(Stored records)
———
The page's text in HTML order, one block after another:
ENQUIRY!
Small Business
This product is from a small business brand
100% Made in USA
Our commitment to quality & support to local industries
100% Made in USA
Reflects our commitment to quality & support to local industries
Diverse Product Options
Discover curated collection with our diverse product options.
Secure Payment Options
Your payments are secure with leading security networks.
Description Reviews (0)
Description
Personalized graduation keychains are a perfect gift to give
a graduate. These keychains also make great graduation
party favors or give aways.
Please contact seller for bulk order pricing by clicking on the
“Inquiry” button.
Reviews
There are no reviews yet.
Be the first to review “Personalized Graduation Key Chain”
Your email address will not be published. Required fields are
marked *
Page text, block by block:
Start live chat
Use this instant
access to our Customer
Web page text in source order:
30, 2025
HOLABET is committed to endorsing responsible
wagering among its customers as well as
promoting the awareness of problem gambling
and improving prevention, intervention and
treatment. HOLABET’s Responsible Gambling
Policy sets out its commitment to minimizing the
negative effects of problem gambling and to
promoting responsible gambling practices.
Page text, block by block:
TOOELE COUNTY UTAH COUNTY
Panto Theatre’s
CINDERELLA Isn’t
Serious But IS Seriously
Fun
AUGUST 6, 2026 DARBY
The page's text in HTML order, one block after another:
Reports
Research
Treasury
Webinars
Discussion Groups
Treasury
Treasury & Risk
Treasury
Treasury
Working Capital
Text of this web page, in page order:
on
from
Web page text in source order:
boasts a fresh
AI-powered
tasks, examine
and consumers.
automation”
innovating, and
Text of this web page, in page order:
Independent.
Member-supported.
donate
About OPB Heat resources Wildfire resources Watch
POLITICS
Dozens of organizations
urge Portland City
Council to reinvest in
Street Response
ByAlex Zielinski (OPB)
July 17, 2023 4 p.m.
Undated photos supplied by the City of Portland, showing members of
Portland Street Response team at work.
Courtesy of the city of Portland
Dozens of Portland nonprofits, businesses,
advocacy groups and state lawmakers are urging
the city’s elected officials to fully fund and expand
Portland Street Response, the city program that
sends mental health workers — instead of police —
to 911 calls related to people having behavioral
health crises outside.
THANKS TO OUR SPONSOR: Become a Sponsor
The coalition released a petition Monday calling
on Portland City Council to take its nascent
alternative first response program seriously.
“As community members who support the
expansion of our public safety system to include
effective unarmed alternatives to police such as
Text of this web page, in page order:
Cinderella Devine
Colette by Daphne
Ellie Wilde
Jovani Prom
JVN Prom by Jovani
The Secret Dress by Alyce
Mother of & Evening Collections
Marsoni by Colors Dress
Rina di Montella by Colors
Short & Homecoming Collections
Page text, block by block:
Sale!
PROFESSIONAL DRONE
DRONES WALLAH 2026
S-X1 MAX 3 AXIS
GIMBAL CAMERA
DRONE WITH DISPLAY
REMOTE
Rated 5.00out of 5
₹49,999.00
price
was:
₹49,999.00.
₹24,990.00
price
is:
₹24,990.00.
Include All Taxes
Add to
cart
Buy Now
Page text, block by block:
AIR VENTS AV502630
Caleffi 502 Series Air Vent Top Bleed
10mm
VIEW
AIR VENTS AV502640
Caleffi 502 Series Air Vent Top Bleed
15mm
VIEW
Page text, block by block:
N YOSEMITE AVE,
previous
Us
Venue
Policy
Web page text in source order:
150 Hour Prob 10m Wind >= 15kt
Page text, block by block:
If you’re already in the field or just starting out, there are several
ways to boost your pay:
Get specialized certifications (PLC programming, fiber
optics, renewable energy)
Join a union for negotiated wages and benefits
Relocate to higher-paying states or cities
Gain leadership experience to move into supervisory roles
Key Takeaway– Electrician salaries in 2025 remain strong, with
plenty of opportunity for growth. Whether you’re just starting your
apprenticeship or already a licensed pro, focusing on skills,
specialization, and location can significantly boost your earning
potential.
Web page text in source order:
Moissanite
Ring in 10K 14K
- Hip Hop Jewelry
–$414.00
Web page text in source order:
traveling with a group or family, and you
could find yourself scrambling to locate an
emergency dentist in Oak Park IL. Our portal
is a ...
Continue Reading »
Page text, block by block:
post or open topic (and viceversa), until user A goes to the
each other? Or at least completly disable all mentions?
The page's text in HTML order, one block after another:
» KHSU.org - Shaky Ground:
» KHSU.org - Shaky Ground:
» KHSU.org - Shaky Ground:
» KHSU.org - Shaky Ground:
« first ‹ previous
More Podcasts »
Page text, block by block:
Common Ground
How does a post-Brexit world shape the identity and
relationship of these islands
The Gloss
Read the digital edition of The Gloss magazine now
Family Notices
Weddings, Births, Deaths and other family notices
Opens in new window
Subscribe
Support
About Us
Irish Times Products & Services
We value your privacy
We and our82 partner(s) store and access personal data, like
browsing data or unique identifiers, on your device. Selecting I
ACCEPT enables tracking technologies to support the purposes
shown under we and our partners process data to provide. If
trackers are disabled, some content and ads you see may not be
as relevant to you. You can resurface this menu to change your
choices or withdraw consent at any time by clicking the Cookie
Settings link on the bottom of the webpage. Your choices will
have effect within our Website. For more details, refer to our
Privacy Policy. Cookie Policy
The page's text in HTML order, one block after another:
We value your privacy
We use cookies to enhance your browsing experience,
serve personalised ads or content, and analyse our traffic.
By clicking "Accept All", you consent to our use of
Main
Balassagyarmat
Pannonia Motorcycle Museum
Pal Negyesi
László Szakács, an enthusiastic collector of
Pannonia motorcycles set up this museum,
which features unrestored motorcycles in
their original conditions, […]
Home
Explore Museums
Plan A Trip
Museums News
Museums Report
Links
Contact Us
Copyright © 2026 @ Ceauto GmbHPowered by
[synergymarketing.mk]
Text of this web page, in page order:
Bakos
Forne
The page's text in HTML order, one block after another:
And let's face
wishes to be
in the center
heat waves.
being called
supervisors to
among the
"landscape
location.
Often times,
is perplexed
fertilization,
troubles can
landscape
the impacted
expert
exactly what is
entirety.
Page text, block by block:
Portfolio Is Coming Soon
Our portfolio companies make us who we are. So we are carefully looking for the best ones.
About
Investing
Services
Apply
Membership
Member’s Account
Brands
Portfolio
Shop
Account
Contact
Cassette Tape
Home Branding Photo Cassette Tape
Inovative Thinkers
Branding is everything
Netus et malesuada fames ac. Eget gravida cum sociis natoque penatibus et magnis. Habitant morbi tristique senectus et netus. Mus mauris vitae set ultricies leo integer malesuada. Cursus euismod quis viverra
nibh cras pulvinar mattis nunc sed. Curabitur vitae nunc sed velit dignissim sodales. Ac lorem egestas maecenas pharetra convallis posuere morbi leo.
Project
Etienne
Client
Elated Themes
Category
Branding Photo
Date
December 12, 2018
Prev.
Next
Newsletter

———
[ACTIVITY]
A complete answer gives every line of the records holding "browsing".

[REPLY]
browsing data or unique identifiers, on your device. Selecting I
We use cookies to enhance your browsing experience,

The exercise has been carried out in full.